# [WHAT THE TASK ASKS]
Please return every entry below exactly as written, without any of its pictures.
- Opening Delimiter -
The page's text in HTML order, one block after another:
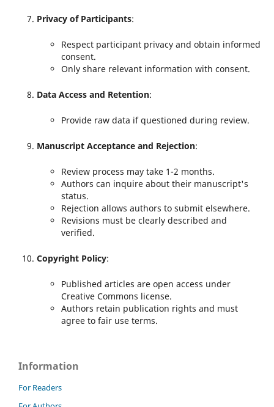
Privacy of Participants:
Respect participant privacy and obtain informed
consent.
Only share relevant information with consent.
Data Access and Retention:
Provide raw data if questioned during review.
Manuscript Acceptance and Rejection:
Review process may take 1-2 months.
Authors can inquire about their manuscript's
status.
Rejection allows authors to submit elsewhere.
Revisions must be clearly described and
verified.
Copyright Policy:
Published articles are open access under
Creative Commons license.
Authors retain publication rights and must
agree to fair use terms.
Information
For Readers
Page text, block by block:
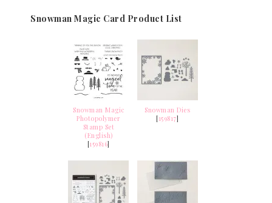
Snowman Magic Card Product List
Snowman Magic
Photopolymer
Stamp Set
(English)
[159816]
Snowman Dies
[159817]
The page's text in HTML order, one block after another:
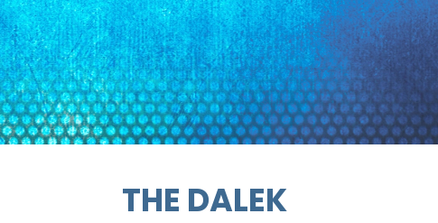
THE DALEK
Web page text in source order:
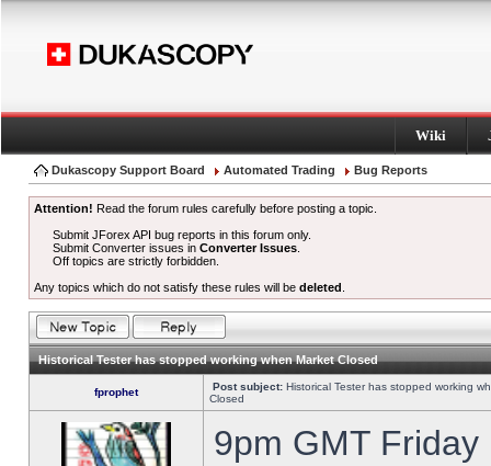
Wiki
Dukascopy Support Board Automated Trading Bug Reports
Attention! Read the forum rules carefully before posting a topic.
Submit JForex API bug reports in this forum only.
Submit Converter issues inConverter Issues
Off topics are strictly forbidden.
Any topics which do not satisfy these rules will be deleted
Historical Tester has stopped working when Market Closed
fprophet Post subject: Historical Tester has stopped working
Closed
9pm GMT
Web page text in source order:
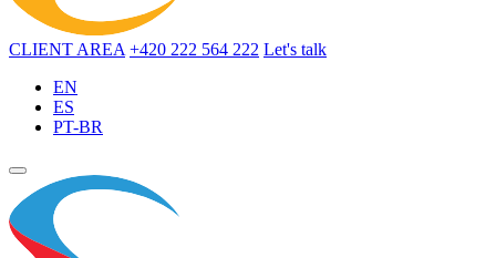
CLIENT AREA +420 222 564 222 Let's talk
EN
ES
PT-BR
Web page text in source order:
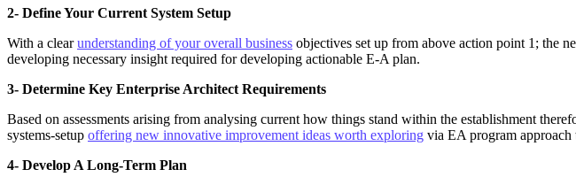
2- Define Your Current System Setup
With a clearunderstanding of your overall business objectives set up from above action point 1; the
developing necessary insight required for developing actionable E-A plan.
3- Determine Key Enterprise Architect Requirements
Based on assessments arising from analysing current how things stand within the establishment
systems-setup offering new innovative improvement ideas worth exploring via EA program
4- Develop A Long-Term Plan
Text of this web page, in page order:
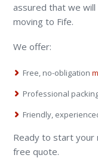
assured that we
moving to Fife.
We offer:
Free, no-obligation
Professional
Friendly,
Ready to start your
free quote.
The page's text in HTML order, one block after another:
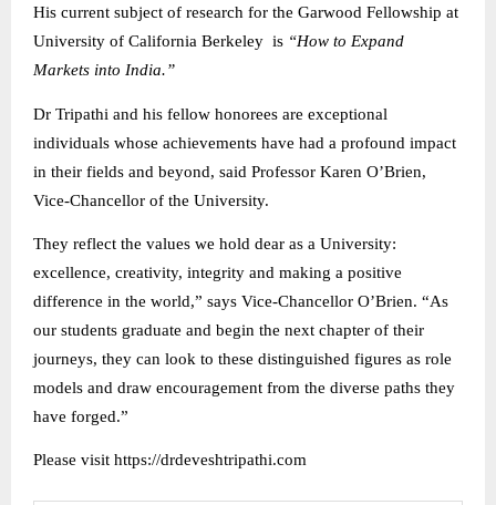
His current subject of research for the Garwood Fellowship at
University of California Berkeley is “How to Expand
Markets into India.”
Dr Tripathi and his fellow honorees are exceptional
individuals whose achievements have had a profound impact
in their fields and beyond, said Professor Karen O’Brien,
Vice-Chancellor of the University.
They reflect the values we hold dear as a University:
excellence, creativity, integrity and making a positive
difference in the world,” says Vice-Chancellor O’Brien. “As
our students graduate and begin the next chapter of their
journeys, they can look to these distinguished figures as role
models and draw encouragement from the diverse paths they
have forged.”
Please visit https://drdeveshtripathi.com
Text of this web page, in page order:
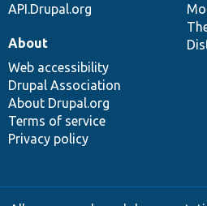
API.Drupal.org
About
Web accessibility
Drupal Association
About Drupal.org
Terms of service
Privacy policy
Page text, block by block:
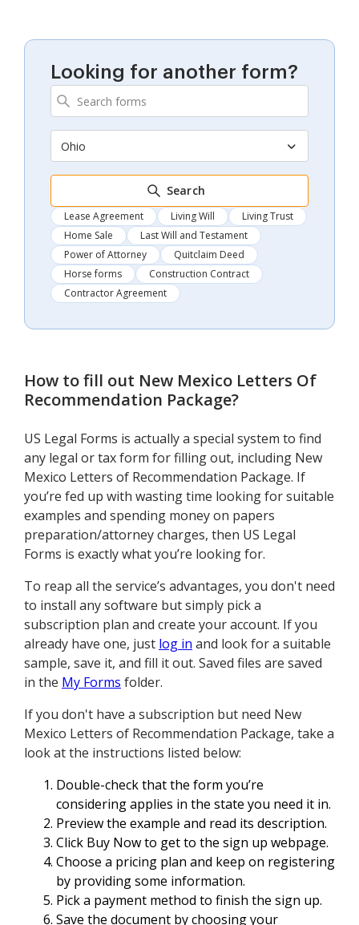
Looking for another form?
Ohio
Search
Lease Agreement Living Will
Living Trust
Home Sale
Last Will and Testament
Power of Attorney
Quitclaim Deed
Horse forms
Construction Contract
Contractor Agreement
How to fill out New Mexico Letters Of
Recommendation Package?
US Legal Forms is actually a special system to find
any legal or tax form for filling out, including New
Mexico Letters of Recommendation Package. If
you’re fed up with wasting time looking for suitable
examples and spending money on papers
preparation/attorney charges, then US Legal
Forms is exactly what you’re looking for.
To reap all the service’s advantages, you don't need
to install any software but simply pick a
subscription plan and create your account. If you
already have one, just log in and look for a suitable
sample, save it, and fill it out. Saved files are saved
in the My Forms folder.
If you don't have a subscription but need New
Mexico Letters of Recommendation Package, take a
look at the instructions listed below:
Double-check that the form you’re
considering applies in the state you need it in.
Preview the example and read its description.
Click Buy Now to get to the sign up webpage.
Choose a pricing plan and keep on registering
by providing some information.
Pick a payment method to finish the sign up.
Save the document by choosing your
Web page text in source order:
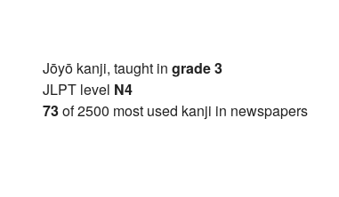
Jōyō kanji, taught in grade 3
JLPT level N4
73of 2500 most used kanji in newspapers
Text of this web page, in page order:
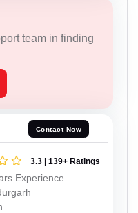
team in finding
Contact Now
3.3 | 139+ Ratings
Experience
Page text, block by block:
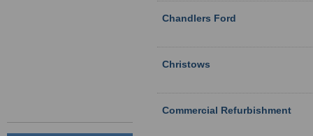
Chandlers Ford
Christows
Commercial Refurbishment
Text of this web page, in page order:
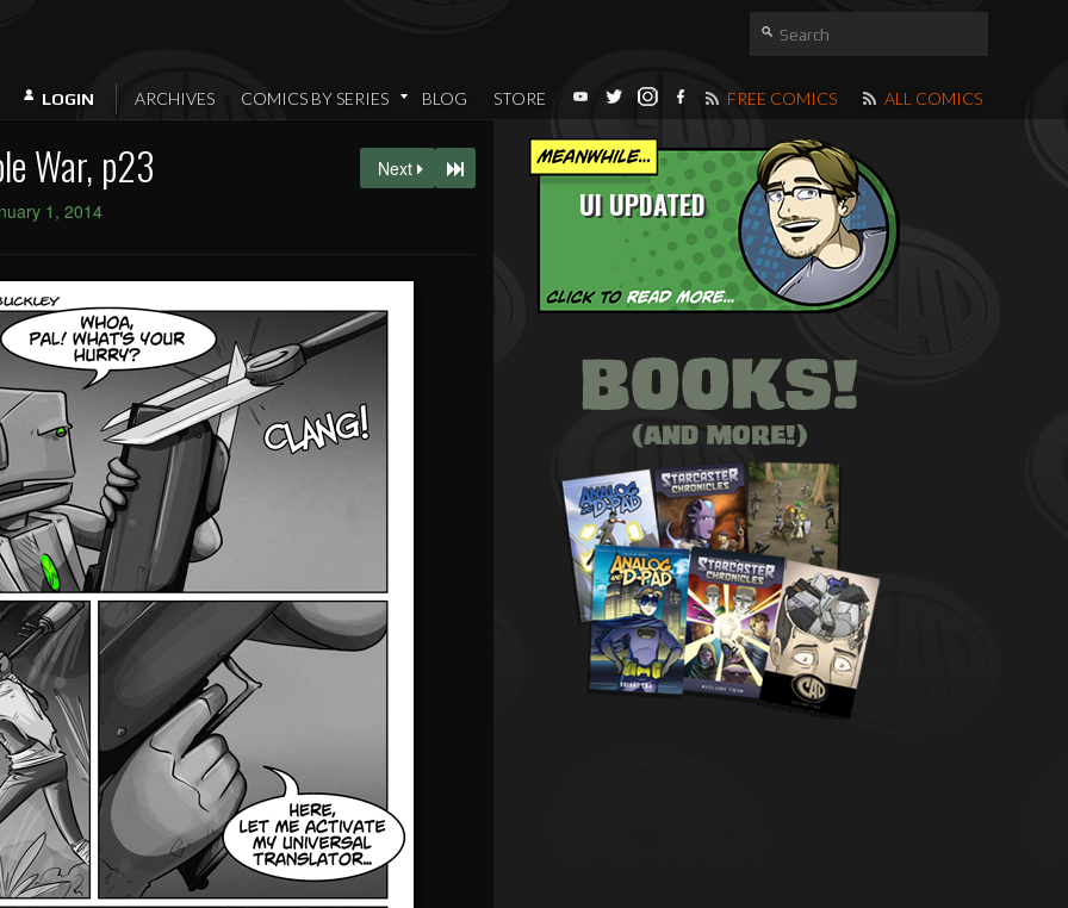
LOGIN ARCHIVES COMICS BY SERIES BLOG STORE FREE COMICS ALL COMICS
UI UPDATED
War, p23
1, 2014
Next
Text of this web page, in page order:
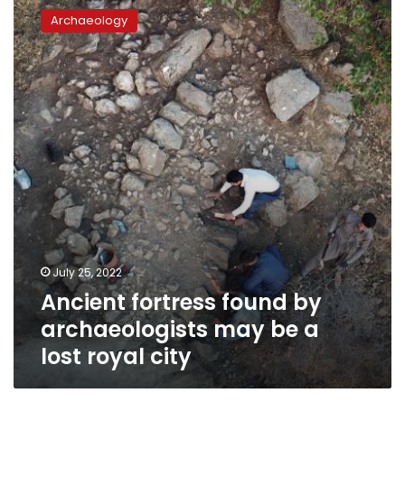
- Closing Delimiter -
# [THE COMPLETED TASK]
The page's text in HTML order, one block after another:
Privacy of Participants:
Respect participant privacy and obtain informed
consent.
Only share relevant information with consent.
Data Access and Retention:
Provide raw data if questioned during review.
Manuscript Acceptance and Rejection:
Review process may take 1-2 months.
Authors can inquire about their manuscript's
status.
Rejection allows authors to submit elsewhere.
Revisions must be clearly described and
verified.
Copyright Policy:
Published articles are open access under
Creative Commons license.
Authors retain publication rights and must
agree to fair use terms.
Information
For Readers
Page text, block by block:
Snowman Magic Card Product List
Snowman Magic
Photopolymer
Stamp Set
(English)
[159816]
Snowman Dies
[159817]
The page's text in HTML order, one block after another:
THE DALEK
Web page text in source order:
Wiki
Dukascopy Support Board Automated Trading Bug Reports
Attention! Read the forum rules carefully before posting a topic.
Submit JForex API bug reports in this forum only.
Submit Converter issues inConverter Issues
Off topics are strictly forbidden.
Any topics which do not satisfy these rules will be deleted
Historical Tester has stopped working when Market Closed
fprophet Post subject: Historical Tester has stopped working
Closed
9pm GMT
Web page text in source order:
CLIENT AREA +420 222 564 222 Let's talk
EN
ES
PT-BR
Web page text in source order:
2- Define Your Current System Setup
With a clearunderstanding of your overall business objectives set up from above action point 1; the
developing necessary insight required for developing actionable E-A plan.
3- Determine Key Enterprise Architect Requirements
Based on assessments arising from analysing current how things stand within the establishment
systems-setup offering new innovative improvement ideas worth exploring via EA program
4- Develop A Long-Term Plan
Text of this web page, in page order:
assured that we
moving to Fife.
We offer:
Free, no-obligation
Professional
Friendly,
Ready to start your
free quote.
The page's text in HTML order, one block after another:
His current subject of research for the Garwood Fellowship at
University of California Berkeley is “How to Expand
Markets into India.”
Dr Tripathi and his fellow honorees are exceptional
individuals whose achievements have had a profound impact
in their fields and beyond, said Professor Karen O’Brien,
Vice-Chancellor of the University.
They reflect the values we hold dear as a University:
excellence, creativity, integrity and making a positive
difference in the world,” says Vice-Chancellor O’Brien. “As
our students graduate and begin the next chapter of their
journeys, they can look to these distinguished figures as role
models and draw encouragement from the diverse paths they
have forged.”
Please visit https://drdeveshtripathi.com
Text of this web page, in page order:
API.Drupal.org
About
Web accessibility
Drupal Association
About Drupal.org
Terms of service
Privacy policy
Page text, block by block:
Looking for another form?
Ohio
Search
Lease Agreement Living Will
Living Trust
Home Sale
Last Will and Testament
Power of Attorney
Quitclaim Deed
Horse forms
Construction Contract
Contractor Agreement
How to fill out New Mexico Letters Of
Recommendation Package?
US Legal Forms is actually a special system to find
any legal or tax form for filling out, including New
Mexico Letters of Recommendation Package. If
you’re fed up with wasting time looking for suitable
examples and spending money on papers
preparation/attorney charges, then US Legal
Forms is exactly what you’re looking for.
To reap all the service’s advantages, you don't need
to install any software but simply pick a
subscription plan and create your account. If you
already have one, just log in and look for a suitable
sample, save it, and fill it out. Saved files are saved
in the My Forms folder.
If you don't have a subscription but need New
Mexico Letters of Recommendation Package, take a
look at the instructions listed below:
Double-check that the form you’re
considering applies in the state you need it in.
Preview the example and read its description.
Click Buy Now to get to the sign up webpage.
Choose a pricing plan and keep on registering
by providing some information.
Pick a payment method to finish the sign up.
Save the document by choosing your
Web page text in source order:
Jōyō kanji, taught in grade 3
JLPT level N4
73of 2500 most used kanji in newspapers
Text of this web page, in page order:
team in finding
Contact Now
3.3 | 139+ Ratings
Experience
Page text, block by block:
Chandlers Ford
Christows
Commercial Refurbishment
Text of this web page, in page order:
LOGIN ARCHIVES COMICS BY SERIES BLOG STORE FREE COMICS ALL COMICS
UI UPDATED
War, p23
1, 2014
Next
Text of this web page, in page order:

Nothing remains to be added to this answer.